The introduction of legislation which regulates the work of practitioners from local authorities is the main change for the Health and Social Care Act 2015. Local authorities are required to assess the social care needs for women in prison. Research has found that assessments are often judged according to what is considered appropriate support for women who are not involved within the criminal justice system (Baldwin, 2015; Hannah-Moffat, 2011; Rowe, 2011). In one of the few articles which have highlighted the impacts of these new regulations there has been an illustration of the difficulties for local authority practitioners conducting assessments in prison. Hollingsworth and Smith (2015) explain that a very different assessment process is needed, not only because of time and access to prisons but also due to the assessments. Hollingsworth and Smith (2015) explained that on one occasion an occupational therapist was unable to establish the needs of an individual because prisoners are not allowed to make a cup of tea. In a recent report of a meeting which discussed the implementation of the Care Act (published by the Howard League) it was explained that there have been a relatively low number of assessments within prisons. Within this discussion it was claimed that local authority assessments are inconsistent and local authorities are at the beginning of a journey.

The voluntary sector:

Clinks are an organisation which informs the voluntary sector about issues relating to the lives of offenders. Guidance from Clinks about the Health Care Act 2015 describes how this legislation is encouraging the introduction of an internal market and competition to bid for contracts. Local authorities will be assessing the provision of care which is not only different for each individual but also the personal budgets of prisoners. The introduction of these changes can be described in positive ways such as promoting integration of care, personalisation and empowerment. Despite these positive phrases, there has been an introduction of care that may have to be paid for by women in prison. Despite having no ability to increase their income while they are in prison, the Health Care Act 2015 allows local authorities to charge for all or part of the care provided. The Health Care Act 2015 is also introducing a cap on lifetime contribution to social care costs and this will be implemented from April 2016.

Advocacy:

The new legislation has significant implications for the role of advocates who work with prisoners.
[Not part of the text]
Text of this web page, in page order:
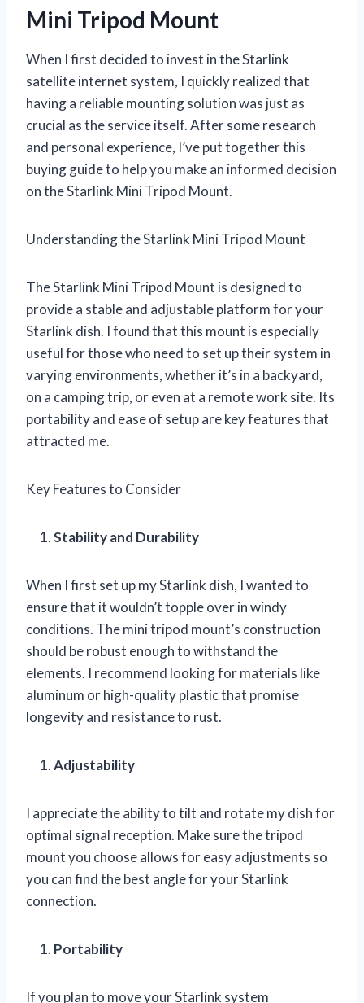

There is evidence that women enter prison with acute mental health needs (Light et al, 2013) and in 2011, self-harm was ten times higher than for men (Robinson, 2013). The advocacy duty means that when women have substantial difficulties with understanding or retaining information, using information or communication then they are entitled to have an appropriate adult involved with the assessment, planning and review processes. It is suggested by Clinks that an independent advocate could be a relative or suitable friend; however the Social Care Institute for Excellence explains that the appropriate adult cannot be someone who is unlikely to be available to adequately support the persons involvement. Many women are not located in prisons near to their families and if no-one is available then arrangements have to be made for an independent advocate.

Care Quality Commission:

The Care Quality Commission now has extended powers through the Health and Social Care Act 2015. There is a wider range of regulated activities and if a provider carries out these activities without being registered with the Care Quality Commission then they are liable to a fine. The Care Quality Commission is now inspecting prisons as well as voluntary sector organisations which provide specialist services.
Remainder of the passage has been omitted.